Nous avons sauvé les meubles. Je ne sais pas comment, mais nous y sommes parvenus. Ouf ! L’occasion aussi pour moi de m’entretenir un peu plus avec M. Ahanzo qui nous invite à déjeuner la semaine prochaine, me convie lundi à venir le voir pour nous signer une lettre d’accréditation et un laisser-passer permettant de circuler entre les pays,  et envisage… (croisons les doigts) de pouvoir mettre à notre disposition un 4X4 tout neuf pour la tournée internationale ! Peut-être notre sauveur !

Nous sommes tous les deux fatigués. Les deux jours à Grand Popo sont déjà loin et le planning que l’on nous a concocté pour les prochaines semaines est infernal ! Aucun week-end ni jour de repos n’est prévu jusqu’au 10 mars où s’inscrivent quelques jours de tourisme au Togo. Notre activité dite « touristique » a été très largement squeezée par ce programme. Depuis 15 jours que je suis à Cotonou, je n’ai pas eu le temps de me rendre au marché, de visiter le village lacustre qui se trouve à peine à quelques kilomètres, d’aller à la recherche du moindre musée, de faire le moindre shopping librement quelques heures. Tout se fait à la va-vite. Sans cesse nous alternons des moments où nous sommes extrêmement pressés avec des moments perdus où nous attendons. Nous ne prenons que très peu le temps d’une sieste dont nous avons besoin. Très peu de temps pour manger aussi, et nous contentons presque toujours d’un seul vrai repas le soir. Tout cela est très fatigant. Ajoutons enfin que nous sommes tous les deux dérangés au plan intestinal et que nous venons enfin d’en comprendre la raison : notre dévoué Roméo nous met de l’eau au frais chaque jour dans des bouteilles d’eau minérale du réfrigérateur. Mais c’est de l’eau prise au robinet ! Il y a deux semaines que j’en bois !

Personnellement, la charge de travail, la chaleur et les soucis commencent à m’empêcher de dormir correctement et de trouver la nuit le repos compensateur.

Cette nuit mes soucis sont d’ordre financier. Nous avons rencontré une société de logistique recommandée par la Maison de la Francophonie, qui a l’habitude de travailler avec des associations et des ONG et dont le responsable, un homme très sérieux et qui inspire vraiment confiance, s’est démené toute la journée pour nous présenter des devis de transport du matériel en soirée. Le prix avoisine les 5000 € et grève notre budget. Mais il n’est pas envisageable que nous laissions le matériel à Cotonou, maintenant qu’il est sur le continent africain. Nous explorons toutes les possibilités : charger la marchandise sur des bus de ligne régulière, au risque de ne pas avoir le temps de faire les formalités de transit avant que le bus ne reparte ; envoyer tout en avion, ce qui serait le mieux mais le plus cher ; louer un véhicule utilitaire que nous conduirions nous-mêmes qui pourrait nous transporter et le matériel avec sur les 2500 km qui nous séparent de Bamako et avoir à payer au loueur le retour … Nous devons réfléchir encore. J’espère avoir dans le courant du week-end notre Président au téléphone.

Cotonou, le 21 février

Dire que la réunion était houleuse est un euphémisme !

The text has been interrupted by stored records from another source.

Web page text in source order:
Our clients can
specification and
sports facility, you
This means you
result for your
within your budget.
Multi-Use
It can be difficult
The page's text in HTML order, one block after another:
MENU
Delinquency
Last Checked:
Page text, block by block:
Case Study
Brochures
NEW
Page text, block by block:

Je prends la parole la première pour un point de la situation, puisque la réunion est convoquée par mes soins. Mon bilan est le suivant :

-    Engagement de la fédération béninoise non tenu sur le plan logistique, ni pour nos transports à Cotonou (nous avons dû nous-mêmes prendre une voiture avec chauffeur, négocier le prix, et payer), ni sur le plan des déplacements internationaux.
-    Préparation des évènements à venir plus qu’aléatoire. La salle de formation n’est toujours pas réservée ainsi que l’hébergement des participants à 48 heures de son démarrage, la cérémonie officielle du vendredi n’est pas préparée et personne ne sait où elle se tiendra…
-    Modification de mon planning initial qui prévoyait 2 semaines passées au Bénin dont une de tourisme. Certes, le retard du matériel peut expliquer que nous passions à Cotonou une semaine supplémentaire, mais il n’a jamais été question que nous y passions les 4 semaines prévues.
-    Absence de travail auprès des médias argumentant le fait qu’ils ne seront pas intéressés par notre activité et qu’il faudrait que nous les payions.

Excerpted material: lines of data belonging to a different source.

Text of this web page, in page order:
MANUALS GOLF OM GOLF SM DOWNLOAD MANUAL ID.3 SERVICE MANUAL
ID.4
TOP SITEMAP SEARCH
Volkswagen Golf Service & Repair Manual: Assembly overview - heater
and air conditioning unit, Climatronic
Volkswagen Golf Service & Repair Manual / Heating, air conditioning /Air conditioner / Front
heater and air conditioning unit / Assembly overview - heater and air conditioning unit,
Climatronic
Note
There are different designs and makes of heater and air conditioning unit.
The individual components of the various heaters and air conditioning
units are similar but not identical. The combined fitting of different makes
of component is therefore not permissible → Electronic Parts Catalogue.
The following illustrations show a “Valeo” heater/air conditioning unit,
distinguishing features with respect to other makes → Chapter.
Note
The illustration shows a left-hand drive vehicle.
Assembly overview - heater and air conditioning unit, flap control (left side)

Je reçois en retour les explications suivantes ;

La fédération béninoise est « victime » d’un  conflit entre le Directeur de la Francophonie et le Ministère de la Jeunesse, conflit dans lequel nous sommes pris sans le vouloir, et qui explique que les promesses effectuées aient été annulées.

J’aurais aggravé la situation en remettant un planning au Ministère de la Jeunesse, initiative que j’ai prise dans l’urgence, le jour où la responsable des loisirs, courant après Gustave, le Vice-Président de la fédé béninoise absent pour cause d’enterrement, était en train de faire une crise de nerfs.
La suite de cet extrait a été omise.